There is no info on the receiver's headphone output in the manual .

Can someone tell me what is output impedance of headphone out ? ie can it drive headphones like AKG Q701 ( around 60 ohm impedance) 

Does the Receiver down mix everything to Stereo when the headphone is plugged in ? 

Thanks


----------



## Jungle Jack (Jul 28, 2009)

Hello,
I will try to look more into the 3007's compatibility with the AKG's in terms of output impedance. To the best of my knowledge the 3007 does downconvert 5.1 et al to Stereo.
Cheers,
JJ


----------



## sportflyer (May 2, 2010)

Jungle Jack said:


> Hello,
> I will try to look more into the 3007's compatibility with the AKG's in terms of output impedance. To the best of my knowledge the 3007 does downconvert 5.1 et al to Stereo.
> Cheers,
> JJ


Thanks for looking into the drive capability of the headphone output of NR3007.


----------



## 8086 (Aug 4, 2009)

I have the AKG-K702 which is identical to the Q-701 (minus the celebrity on the box) and use Onkyo. The AKG 701 and 701 are super easy to drive with their 62Ω impedance. I know my Onkyo Integra can run 250-600Ω headphones.
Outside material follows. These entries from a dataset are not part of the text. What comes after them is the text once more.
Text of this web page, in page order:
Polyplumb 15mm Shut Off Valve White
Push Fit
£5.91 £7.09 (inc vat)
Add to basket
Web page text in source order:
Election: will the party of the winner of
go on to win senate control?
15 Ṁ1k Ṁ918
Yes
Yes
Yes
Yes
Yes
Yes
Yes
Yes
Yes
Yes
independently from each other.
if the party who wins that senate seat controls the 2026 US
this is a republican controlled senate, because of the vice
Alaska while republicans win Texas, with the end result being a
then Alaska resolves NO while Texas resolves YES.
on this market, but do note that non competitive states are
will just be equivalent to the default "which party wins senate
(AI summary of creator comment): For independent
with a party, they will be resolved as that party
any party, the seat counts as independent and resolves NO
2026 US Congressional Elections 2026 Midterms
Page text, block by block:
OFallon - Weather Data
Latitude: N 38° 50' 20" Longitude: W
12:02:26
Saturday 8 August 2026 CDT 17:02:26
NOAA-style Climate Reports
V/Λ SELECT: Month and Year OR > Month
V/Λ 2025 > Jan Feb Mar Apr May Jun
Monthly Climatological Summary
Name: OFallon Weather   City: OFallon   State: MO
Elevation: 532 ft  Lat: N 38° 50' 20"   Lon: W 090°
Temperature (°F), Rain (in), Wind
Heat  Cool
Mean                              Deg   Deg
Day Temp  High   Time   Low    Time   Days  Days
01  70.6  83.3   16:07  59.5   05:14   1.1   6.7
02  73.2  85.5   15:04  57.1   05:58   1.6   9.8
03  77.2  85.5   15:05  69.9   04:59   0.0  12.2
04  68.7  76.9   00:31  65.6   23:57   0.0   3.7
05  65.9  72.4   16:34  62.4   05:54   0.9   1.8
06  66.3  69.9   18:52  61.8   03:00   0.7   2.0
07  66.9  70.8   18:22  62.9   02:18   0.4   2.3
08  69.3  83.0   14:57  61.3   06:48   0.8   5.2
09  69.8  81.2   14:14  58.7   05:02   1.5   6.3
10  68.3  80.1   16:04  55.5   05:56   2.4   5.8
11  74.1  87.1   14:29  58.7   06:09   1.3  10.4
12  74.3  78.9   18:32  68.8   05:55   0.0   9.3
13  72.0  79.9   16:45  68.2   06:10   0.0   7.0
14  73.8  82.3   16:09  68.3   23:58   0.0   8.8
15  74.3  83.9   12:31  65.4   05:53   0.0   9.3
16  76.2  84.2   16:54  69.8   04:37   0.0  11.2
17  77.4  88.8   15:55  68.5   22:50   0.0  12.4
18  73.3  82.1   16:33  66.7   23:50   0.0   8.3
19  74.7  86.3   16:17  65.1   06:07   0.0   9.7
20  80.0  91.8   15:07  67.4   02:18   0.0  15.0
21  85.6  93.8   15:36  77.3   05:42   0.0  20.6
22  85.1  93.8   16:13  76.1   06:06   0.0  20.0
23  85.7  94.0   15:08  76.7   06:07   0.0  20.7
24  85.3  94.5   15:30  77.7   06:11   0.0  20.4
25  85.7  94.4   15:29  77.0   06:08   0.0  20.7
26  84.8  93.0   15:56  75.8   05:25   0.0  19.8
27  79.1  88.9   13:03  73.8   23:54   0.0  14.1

Your Onkyo will have zero trouble running those or any headphones with much higher resistance and just to reassure you, i run my K-702 off a MACBOOK PRO and Acer Netbook with decent results. They also play very loud when run directly off my Creative Labs X-Fi Fatality Soundcard. You can easily run them off an ipod at volume level that is slightly higher than a normal conversation.


----------



## sportflyer (May 2, 2010)

8086 said:


> I have the AKG-K702 which is identical to the Q-701 (minus the celebrity on the box) and use Onkyo. The AKG 701 and 701 are super easy to drive with their 62Ω impedance. I know my Onkyo Integra can run 250-600Ω headphones. Your Onkyo will have zero trouble running those or any headphones with much higher resistance and just to reassure you, i run my K-702 off a MACBOOK PRO and Acer Netbook with decent results. They also play very loud when run directly off my Creative Labs X-Fi Fatality Soundcard. You can easily run them off an ipod at volume level that is slightly higher than a normal conversation.


Thanks very much for your inputs.


----------